To that end, the state has created a set of core competencies that all home care workers who go through the program will be trained in, and all workers will receive the same Direct Care Professional certification at the end of the training process. After successfully completing the training, workers will be placed on a registry and connected to local home care agencies, and providers and once hired, workers will receive sign-on bonuses and a retention bonus after six months. Providers, Coughlin said, will also receive support from the state to “create a culture where people want to stay and work in this organization.”

The goal is to both professionalize the workforce and provide a career ladder for home care workers who wish to continue in the health care industry. “Professionalizing this field has been a major theme of what we’re trying to do. We’ve heard from direct care workers that this is hard work, and they don’t get the recognition they deserve,” Coughlin said. “And I think this certification really will enhance their standing, similar to a CNA. And then with that credential, [better] pay and other benefits can start coming along with that.” According to Coughlin, the state is also exploring opportunities where the training hours for the Direct Care Professional certification to be applied toward CNA certification. “We feel so much of what the direct care professional does is very similar to a CNA,” he said.

Coughlin added, “We felt strongly that if we align this next iteration and expand the tent of who are WisCaregiver individuals, it’s now going to be all the way from our home- and community-based services, people getting services in their homes, all the way through nursing homes. And then that also opens the possibility of that sort of career pathway and career ladder.”

With this expansion, Wisconsin is leading the way in creating a new model for professionalizing the home care workforce. “This kind of universal worker approach, and this model where workers are trained in a standard set of core competencies, and then they’re able to carry that recognized credential with them, makes the workforce more versatile and the job more appealing,” PHI’s Espinoza said, adding, “This is really what other states and the sector should do.” Emily Dieppa, PHI’s Vice President of Workforce Innovations, agreed. “We see other states that are making strides, but aren’t necessarily where Wisconsin is,” she said. “This is a harbinger of what could be possible.”

According to Coughlin, PHI’s assistance and technical expertise, which has informed the training, recruitment, and marketing aspects of the Certified Direct Care Professional certification, has been invaluable in getting the program off the ground. “I don’t think we’d be where we are without the support from PHI,” he said.
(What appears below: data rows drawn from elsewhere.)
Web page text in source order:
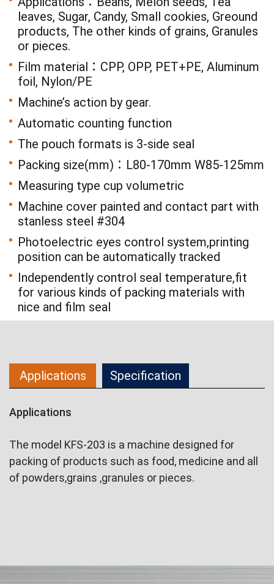
leaves, Sugar, Candy, Small cookies, Greound
products, The other kinds of grains, Granules
or pieces.
Film material：CPP, OPP, PET+PE, Aluminum
foil, Nylon/PE
Machine’s action by gear.
Automatic counting function
The pouch formats is 3-side seal
Packing size(mm)：L80-170mm W85-125mm
Measuring type cup volumetric
Machine cover painted and contact part with
stanless steel #304
Photoelectric eyes control system,printing
position can be automatically tracked
Independently control seal temperature,fit
for various kinds of packing materials with
nice and film seal
Applications Specification
Applications
The model KFS-203 is a machine designed for
packing of products such as food, medicine and all
of powders,grains ,granules or pieces.
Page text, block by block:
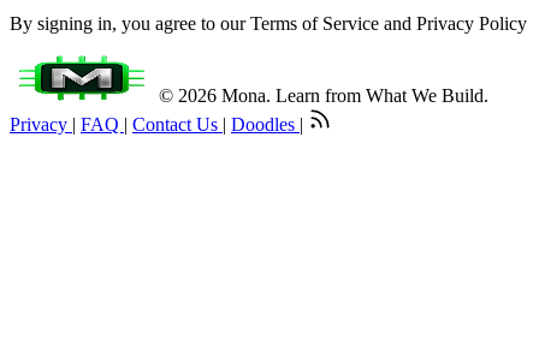
By signing in, you agree to our Terms of Service and Privacy Policy
© 2026 Mona. Learn from What We Build.
Privacy | FAQ | Contact Us | Doodles |
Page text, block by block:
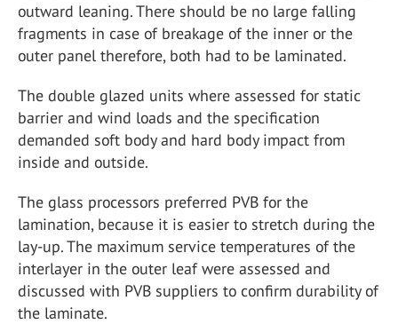
outward leaning. There should be no large falling
fragments in case of breakage of the inner or the
outer panel therefore, both had to be laminated.
The double glazed units where assessed for static
barrier and wind loads and the specification
demanded soft body and hard body impact from
inside and outside.
The glass processors preferred PVB for the
lamination, because it is easier to stretch during the
lay-up. The maximum service temperatures of the
interlayer in the outer leaf were assessed and
discussed with PVB suppliers to confirm durability of
the laminate.
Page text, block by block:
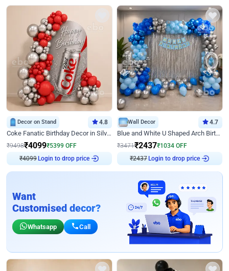
Decor on Stand 4.8
Coke Fanatic Birthday Decor in Silver Chrome and Red Balloons
₹9498₹4099₹5399 OFF
Login to drop price
Wall Decor 4.7
Blue and White U Shaped Arch Birthday decor
₹3471₹2437₹1034 OFF
Login to drop price
Want
Customised decor?
Whatsapp Call
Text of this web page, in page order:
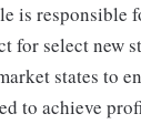
is responsible
for select new
states to
to achieve
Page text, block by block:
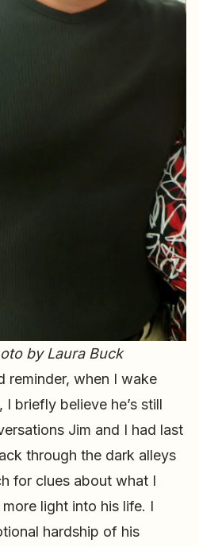
by Laura Buck
reminder, when I wake
briefly believe he’s still
Jim and I had last
through the dark alleys
for clues about what I
light into his life. I
hardship of his
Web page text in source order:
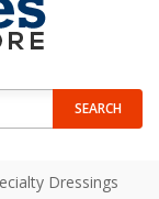
SEARCH
Dressings
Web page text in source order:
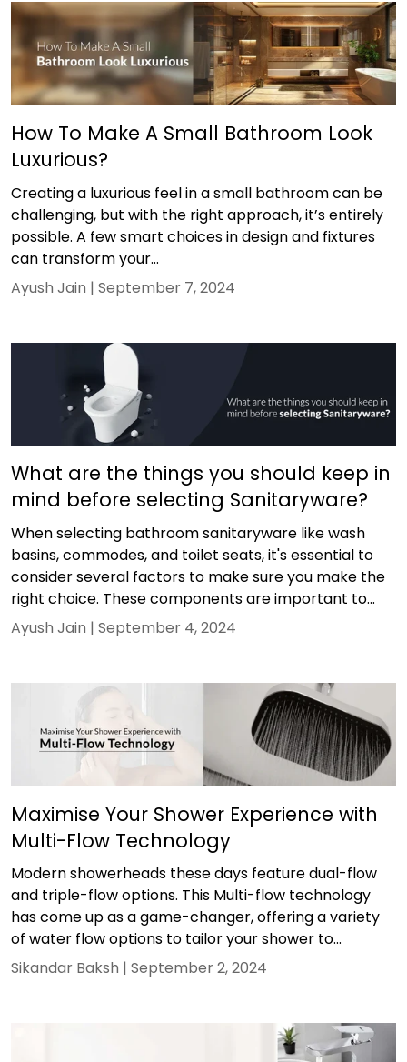
How To Make A Small Bathroom Look
Luxurious?
Creating a luxurious feel in a small bathroom can be
challenging, but with the right approach, it’s entirely
possible. A few smart choices in design and fixtures
can transform your...
Ayush Jain | September 7, 2024
What are the things you should keep in
mind before selecting Sanitaryware?
When selecting bathroom sanitaryware like wash
basins, commodes, and toilet seats, it's essential to
consider several factors to make sure you make the
right choice. These components are important to...
Ayush Jain | September 4, 2024
Maximise Your Shower Experience with
Multi-Flow Technology
Modern showerheads these days feature dual-flow
and triple-flow options. This Multi-flow technology
has come up as a game-changer, offering a variety
of water flow options to tailor your shower to...
Sikandar Baksh | September 2, 2024
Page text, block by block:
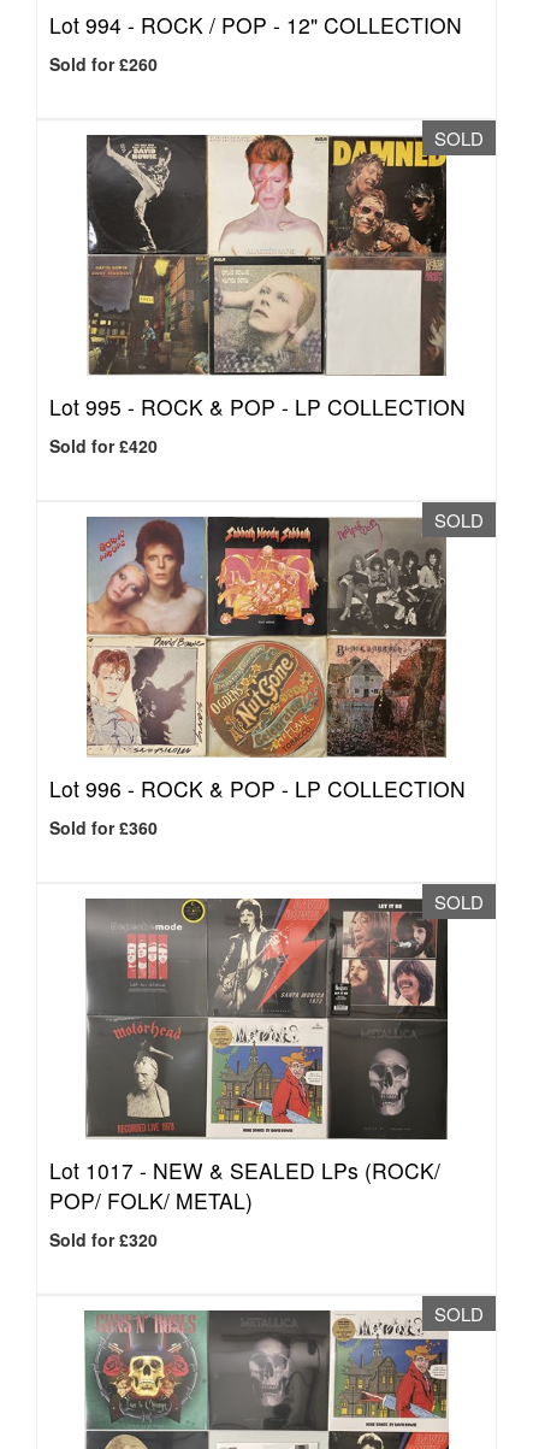
Lot 994 - ROCK / POP - 12" COLLECTION
Sold for £260
SOLD
Lot 995 - ROCK & POP - LP COLLECTION
Sold for £420
SOLD
Lot 996 - ROCK & POP - LP COLLECTION
Sold for £360
SOLD
Lot 1017 - NEW & SEALED LPs (ROCK/
POP/ FOLK/ METAL)
Sold for £320
SOLD
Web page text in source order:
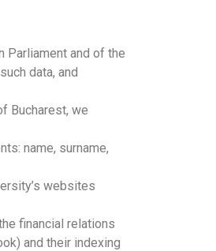
Parliament and of the
data, and
Bucharest, we
name, surname,
websites
financial relations
and their indexing
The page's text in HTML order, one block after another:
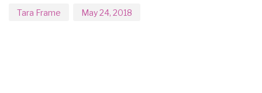
Tara Frame May 24, 2018

Coughlin added, “I think we’re just extremely excited about this opportunity. Because to us, it’s once in a lifetime to have this. We’re very hopeful that we’re going to get a lot of individuals that are going to sign up, get the training, start working, and that we’re going to fill vacancies. And that these workers are going to feel good about doing that difficult work, because they’re going to have the skills to be able to do that successfully.”